**AIM OF THE EXERCISE**
The records below hold a stretch from the line with "I told you I" through the line with "Since I happan"; return exactly those lines, ends included, and nothing more.

--- EXTRACTED DATA Enclosed Below ---

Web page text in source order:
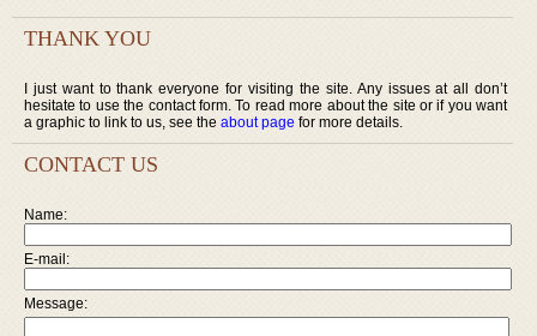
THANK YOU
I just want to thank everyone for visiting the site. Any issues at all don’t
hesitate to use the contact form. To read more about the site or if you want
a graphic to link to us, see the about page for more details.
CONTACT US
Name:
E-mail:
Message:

--- End of Enclosed EXTRACTED DATA ---
--- EXTRACTED DATA Enclosed Below ---

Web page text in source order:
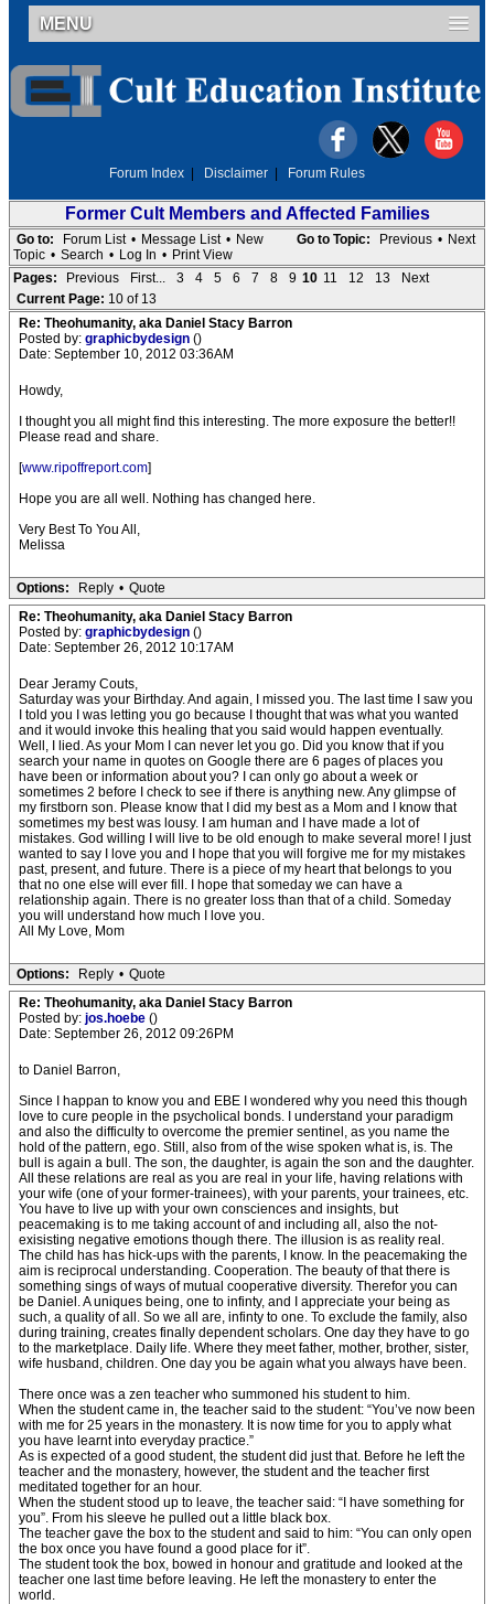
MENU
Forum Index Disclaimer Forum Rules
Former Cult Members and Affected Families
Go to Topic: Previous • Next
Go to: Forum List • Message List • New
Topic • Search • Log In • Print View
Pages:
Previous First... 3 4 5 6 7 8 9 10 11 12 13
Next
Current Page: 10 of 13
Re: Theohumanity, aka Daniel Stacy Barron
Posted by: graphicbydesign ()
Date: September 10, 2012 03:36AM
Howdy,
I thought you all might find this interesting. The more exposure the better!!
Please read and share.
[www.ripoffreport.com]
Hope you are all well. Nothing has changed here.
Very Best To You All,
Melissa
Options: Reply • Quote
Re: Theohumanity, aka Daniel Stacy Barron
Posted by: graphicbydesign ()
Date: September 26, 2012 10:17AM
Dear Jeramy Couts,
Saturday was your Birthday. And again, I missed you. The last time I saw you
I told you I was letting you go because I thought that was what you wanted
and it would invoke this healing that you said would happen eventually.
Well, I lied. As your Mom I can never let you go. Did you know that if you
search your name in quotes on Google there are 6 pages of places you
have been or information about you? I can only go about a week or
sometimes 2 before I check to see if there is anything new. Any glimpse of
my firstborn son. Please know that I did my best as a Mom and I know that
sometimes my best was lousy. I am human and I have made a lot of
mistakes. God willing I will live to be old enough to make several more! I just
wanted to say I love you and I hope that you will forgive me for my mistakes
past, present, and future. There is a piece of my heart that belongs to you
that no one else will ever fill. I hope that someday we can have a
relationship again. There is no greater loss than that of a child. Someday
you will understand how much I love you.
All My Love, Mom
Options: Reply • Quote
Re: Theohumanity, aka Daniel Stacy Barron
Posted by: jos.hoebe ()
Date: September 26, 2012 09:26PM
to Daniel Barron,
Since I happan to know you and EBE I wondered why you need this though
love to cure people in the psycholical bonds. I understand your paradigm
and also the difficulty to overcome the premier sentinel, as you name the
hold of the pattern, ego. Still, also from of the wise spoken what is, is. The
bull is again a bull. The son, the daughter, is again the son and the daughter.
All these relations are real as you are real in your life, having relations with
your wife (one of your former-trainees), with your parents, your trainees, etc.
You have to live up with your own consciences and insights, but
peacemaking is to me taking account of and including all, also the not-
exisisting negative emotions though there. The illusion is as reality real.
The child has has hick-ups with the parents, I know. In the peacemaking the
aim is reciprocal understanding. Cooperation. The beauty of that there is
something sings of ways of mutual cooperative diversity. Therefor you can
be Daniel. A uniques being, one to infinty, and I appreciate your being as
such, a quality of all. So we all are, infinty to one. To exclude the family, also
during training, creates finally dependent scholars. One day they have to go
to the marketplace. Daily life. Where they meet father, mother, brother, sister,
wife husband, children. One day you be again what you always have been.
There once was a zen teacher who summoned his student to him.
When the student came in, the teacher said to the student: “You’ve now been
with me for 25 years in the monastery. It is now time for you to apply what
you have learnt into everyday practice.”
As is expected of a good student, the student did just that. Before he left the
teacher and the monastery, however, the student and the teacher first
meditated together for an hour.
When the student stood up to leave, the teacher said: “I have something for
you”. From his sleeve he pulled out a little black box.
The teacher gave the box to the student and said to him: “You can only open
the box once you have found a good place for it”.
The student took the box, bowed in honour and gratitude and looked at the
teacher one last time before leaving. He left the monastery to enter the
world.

--- End of Enclosed EXTRACTED DATA ---

**SOLUTION FOR THIS TASK**
I told you I was letting you go because I thought that was what you wanted
and it would invoke this healing that you said would happen eventually.
Well, I lied. As your Mom I can never let you go. Did you know that if you
search your name in quotes on Google there are 6 pages of places you
have been or information about you? I can only go about a week or
sometimes 2 before I check to see if there is anything new. Any glimpse of
my firstborn son. Please know that I did my best as a Mom and I know that
sometimes my best was lousy. I am human and I have made a lot of
mistakes. God willing I will live to be old enough to make several more! I just
wanted to say I love you and I hope that you will forgive me for my mistakes
past, present, and future. There is a piece of my heart that belongs to you
that no one else will ever fill. I hope that someday we can have a
relationship again. There is no greater loss than that of a child. Someday
you will understand how much I love you.
All My Love, Mom
Options: Reply • Quote
Re: Theohumanity, aka Daniel Stacy Barron
Posted by: jos.hoebe ()
Date: September 26, 2012 09:26PM
to Daniel Barron,
Since I happan to know you and EBE I wondered why you need this though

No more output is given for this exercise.